Once the pictures are removed, output the remaining entries exactly as given.

- **TASK INPUT**:

*** Begin section ***

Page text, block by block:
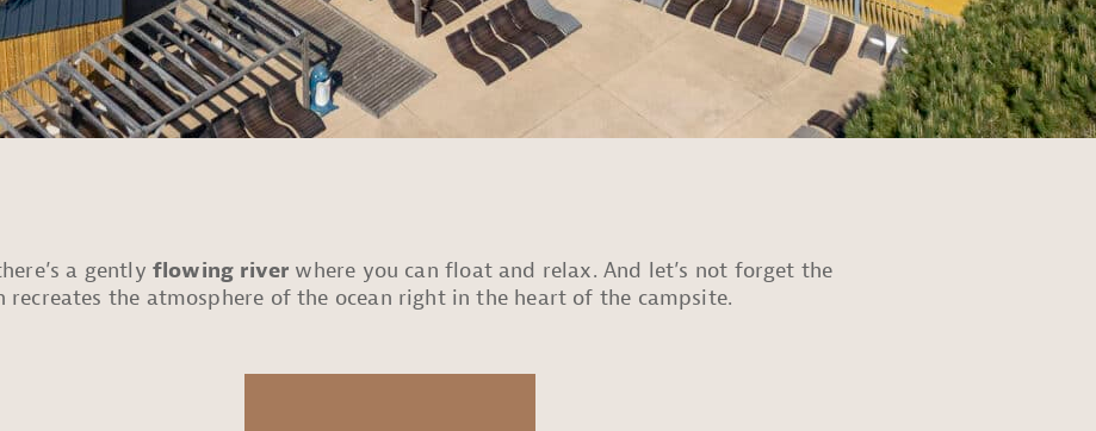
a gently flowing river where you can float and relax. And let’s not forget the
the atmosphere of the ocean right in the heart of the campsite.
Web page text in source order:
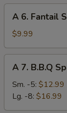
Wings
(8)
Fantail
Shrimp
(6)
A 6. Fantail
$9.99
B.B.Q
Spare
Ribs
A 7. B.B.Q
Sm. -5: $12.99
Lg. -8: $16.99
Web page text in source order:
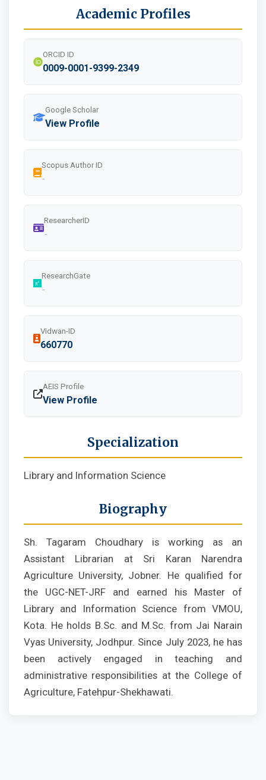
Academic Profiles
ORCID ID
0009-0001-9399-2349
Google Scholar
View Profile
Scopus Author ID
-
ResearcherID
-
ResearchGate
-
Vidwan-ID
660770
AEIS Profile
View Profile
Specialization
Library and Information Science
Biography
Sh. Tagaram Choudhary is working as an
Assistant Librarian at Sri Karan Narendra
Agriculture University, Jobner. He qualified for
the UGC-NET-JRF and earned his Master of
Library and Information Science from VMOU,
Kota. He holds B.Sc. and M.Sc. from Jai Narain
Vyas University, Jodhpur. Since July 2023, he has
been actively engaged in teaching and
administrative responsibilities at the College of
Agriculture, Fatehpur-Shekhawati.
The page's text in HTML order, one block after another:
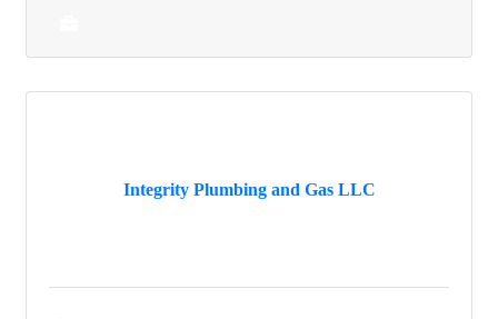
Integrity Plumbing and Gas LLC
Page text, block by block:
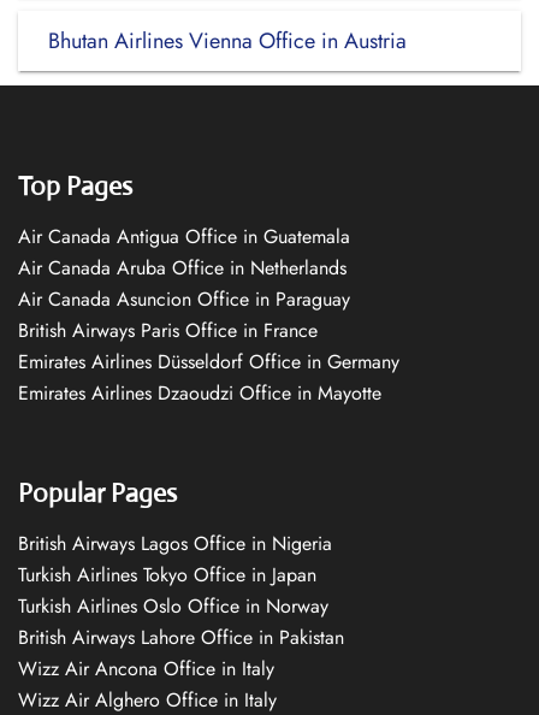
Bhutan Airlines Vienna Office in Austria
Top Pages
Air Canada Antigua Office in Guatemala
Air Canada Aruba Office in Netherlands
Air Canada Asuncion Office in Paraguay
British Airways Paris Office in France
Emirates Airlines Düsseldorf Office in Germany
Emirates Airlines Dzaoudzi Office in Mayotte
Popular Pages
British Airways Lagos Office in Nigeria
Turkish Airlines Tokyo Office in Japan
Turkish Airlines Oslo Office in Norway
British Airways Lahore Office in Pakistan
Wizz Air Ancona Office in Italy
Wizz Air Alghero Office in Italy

*** End section ***

- **SOLUTION TO THIS EXERCISE**:
Page text, block by block:
a gently flowing river where you can float and relax. And let’s not forget the
the atmosphere of the ocean right in the heart of the campsite.
Web page text in source order:
Wings
(8)
Fantail
Shrimp
(6)
A 6. Fantail
$9.99
B.B.Q
Spare
Ribs
A 7. B.B.Q
Sm. -5: $12.99
Lg. -8: $16.99
Web page text in source order:
Academic Profiles
ORCID ID
0009-0001-9399-2349
Google Scholar
View Profile
Scopus Author ID
-
ResearcherID
-
ResearchGate
-
Vidwan-ID
660770
AEIS Profile
View Profile
Specialization
Library and Information Science
Biography
Sh. Tagaram Choudhary is working as an
Assistant Librarian at Sri Karan Narendra
Agriculture University, Jobner. He qualified for
the UGC-NET-JRF and earned his Master of
Library and Information Science from VMOU,
Kota. He holds B.Sc. and M.Sc. from Jai Narain
Vyas University, Jodhpur. Since July 2023, he has
been actively engaged in teaching and
administrative responsibilities at the College of
Agriculture, Fatehpur-Shekhawati.
The page's text in HTML order, one block after another:
Integrity Plumbing and Gas LLC
Page text, block by block:
Bhutan Airlines Vienna Office in Austria
Top Pages
Air Canada Antigua Office in Guatemala
Air Canada Aruba Office in Netherlands
Air Canada Asuncion Office in Paraguay
British Airways Paris Office in France
Emirates Airlines Düsseldorf Office in Germany
Emirates Airlines Dzaoudzi Office in Mayotte
Popular Pages
British Airways Lagos Office in Nigeria
Turkish Airlines Tokyo Office in Japan
Turkish Airlines Oslo Office in Norway
British Airways Lahore Office in Pakistan
Wizz Air Ancona Office in Italy
Wizz Air Alghero Office in Italy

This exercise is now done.